MRO Memo: Demand Soars For V2500 Solutions

Credit: International Aero Engines

FTAI Aviation has highlighted Southeast Asia as a target region to expand its module exchange business for CFM56 and IAE V2500 engines.

“We started it about six, nine months ago really with a more intense focus on Southeast Asia,” said FTAI Aviation’s chief operating officer, David Moreno, on a recent earnings call. “It’s a huge, huge market opportunity that we were relatively underrepresented [in] but that will be changing this year, and we see that as a future significant growth opportunity. Whether we add maintenance capacity there or not is something we’ve started thinking about.”

The company is also bullish about the expansion of its V2500 aftermarket business, having already achieved significant scale on the CFM56 engine platform.

Moreno notes that full V2500 overhauls are more expensive and complicated than those for the CFM56, which creates demand for alternatives like module exchanges.

Chief executive Joe Adams also notes that the huge number of the Pratt & Whitney GTF engines on the ground has turbocharged demand for the V2500, which was the engine that many GTF operators were transitioning out of before powder metal problems grounded the newer engine.

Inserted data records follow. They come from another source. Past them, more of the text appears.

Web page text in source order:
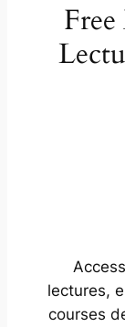
lectures,
courses
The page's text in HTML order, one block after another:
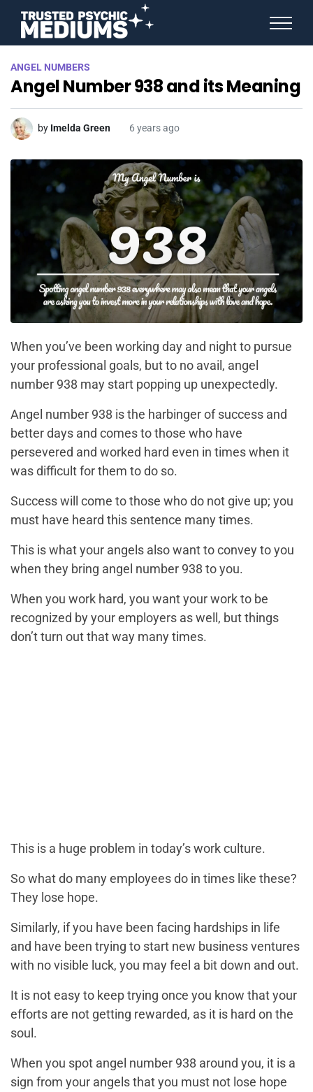
ANGEL NUMBERS
Angel Number 938 and its Meaning
by Imelda Green 6 years ago
When you’ve been working day and night to pursue
your professional goals, but to no avail, angel
number 938 may start popping up unexpectedly.
Angel number 938 is the harbinger of success and
better days and comes to those who have
persevered and worked hard even in times when it
was difficult for them to do so.
Success will come to those who do not give up; you
must have heard this sentence many times.
This is what your angels also want to convey to you
when they bring angel number 938 to you.
When you work hard, you want your work to be
recognized by your employers as well, but things
don’t turn out that way many times.
This is a huge problem in today’s work culture.
So what do many employees do in times like these?
They lose hope.
Similarly, if you have been facing hardships in life
and have been trying to start new business ventures
with no visible luck, you may feel a bit down and out.
It is not easy to keep trying once you know that your
efforts are not getting rewarded, as it is hard on the
soul.
When you spot angel number 938 around you, it is a
sign from your angels that you must not lose hope
STAR SIGNS
SPIRIT ANIMALS
BIRTHDAY HOROSCOPES
MORE FROM IMELDA
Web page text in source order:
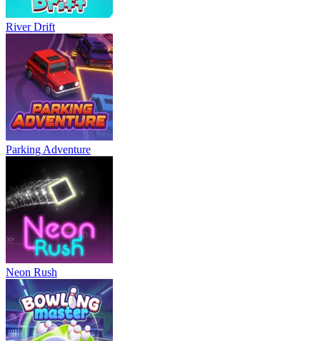
River Drift
Parking Adventure
Neon Rush
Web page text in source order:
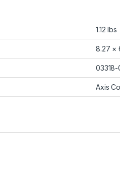
1.12 lbs
8.27 ×
03318-
Axis
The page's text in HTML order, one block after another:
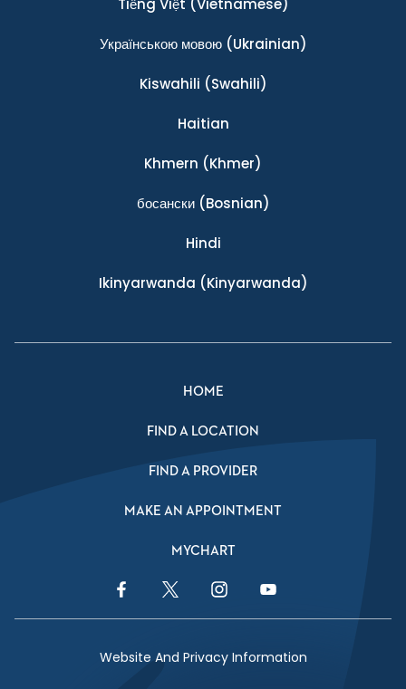
Tiếng Việt (Vietnamese)
Українською мовою(Ukrainian)
Kiswahili (Swahili)
Haitian
Khmern (Khmer)
босански(Bosnian)
Hindi
Ikinyarwanda (Kinyarwanda)
HOME
FIND A LOCATION
FIND A PROVIDER
MAKE AN APPOINTMENT
MYCHART
Facebook LinkTwitter LinkInstagram LinkYouTube Link
Website And Privacy Information
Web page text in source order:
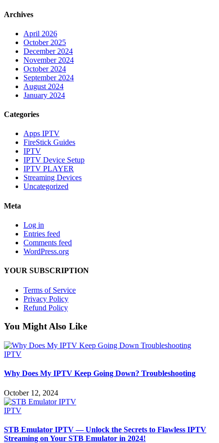
Archives
April 2026
October 2025
December 2024
November 2024
October 2024
September 2024
August 2024
January 2024
Categories
Apps IPTV
FireStick Guides
IPTV
IPTV Device Setup
IPTV PLAYER
Streaming Devices
Uncategorized
Meta
Log in
Entries feed
Comments feed
WordPress.org
YOUR SUBSCRIPTION
Terms of Service
Privacy Policy
Refund Policy
You Might Also Like
IPTV
Why Does My IPTV Keep Going Down? Troubleshooting
October 12, 2024
IPTV
STB Emulator IPTV — Unlock the Secrets to Flawless IPTV
Streaming on Your STB Emulator in 2024!

He expects that dynamic to remain in place for the next three years, boosting demand for both module exchanges and leases of V2500 engines.

“If we can do the MRE [maintained repair & exchange], put it on a long-term lease, then you can sell it as a cash-flowing asset and create value two different ways," he adds.

Aerospace product sales, which covers FTAI’s used serviceable material and module business, rose to $189 million in the first three months of 2024, up from $85 million a year earlier.

The company performed 72 module exchanges in the quarter and is confident it will hit its target of 250-300 exchanges for the full year--and of further growth thereafter.

“We have ample capacity at our two maintenance facilities that we use" in Montreal and in Miami, said Adams. “Obviously we’re working to increase capacity and ramp up because we want to stay ahead of this and we do see substantial upside in the years ahead. So we’re building additional capacity but we have in place what we need to deliver this year,” he added.

Alex Derber

Alex Derber, a UK-based aviation journalist, is editor of the Engine Yearbook and a contributor to Aviation Week and Inside MRO.